In summary: the Plus has a better camera, adds a fingerprint scanner, has 32GB minimum on-board storage, can be RAM-upgraded at point of purchase (£38 additional), and includes a TurboPower charger in the box for fast-charging. All notable points compared to the standard Moto G4. But the Plus is a minimum of £60 more, starting at £229.

Which puts the typically budget Moto G into lesser known waters. The original Moto G from 2013 was all about being compact, cute and budget, whereas the Plus version of the fourth-gen model is sailing dangerously close to the likes of the OnePlus 3 in terms of price - but without the flagship features to match.
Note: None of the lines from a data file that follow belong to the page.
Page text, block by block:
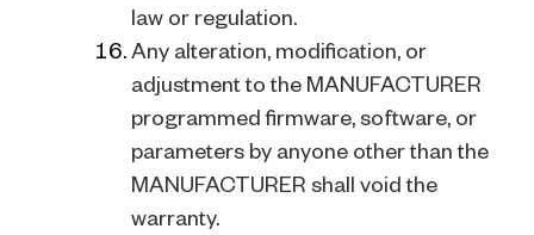
law or regulation.
Any alteration, modification, or
adjustment to the MANUFACTURER
programmed firmware, software, or
parameters by anyone other than the
MANUFACTURER shall void the
warranty.

Is it all plus, then, or are there some minuses to consider?

Our quick take

When we first saw the Motorola Moto G4 and G4 Plus, we though the Plus was hands-down the one to choose. Having used both handsets for weeks and days at a time, however, we've taken an about-turn on that initial feeling: the Plus does have plenty of positives, in that it can handle the day-to-day with no troubles and lasts out for a decent period of time per charge, but in the wider context of the smartphone market it has its minuses too.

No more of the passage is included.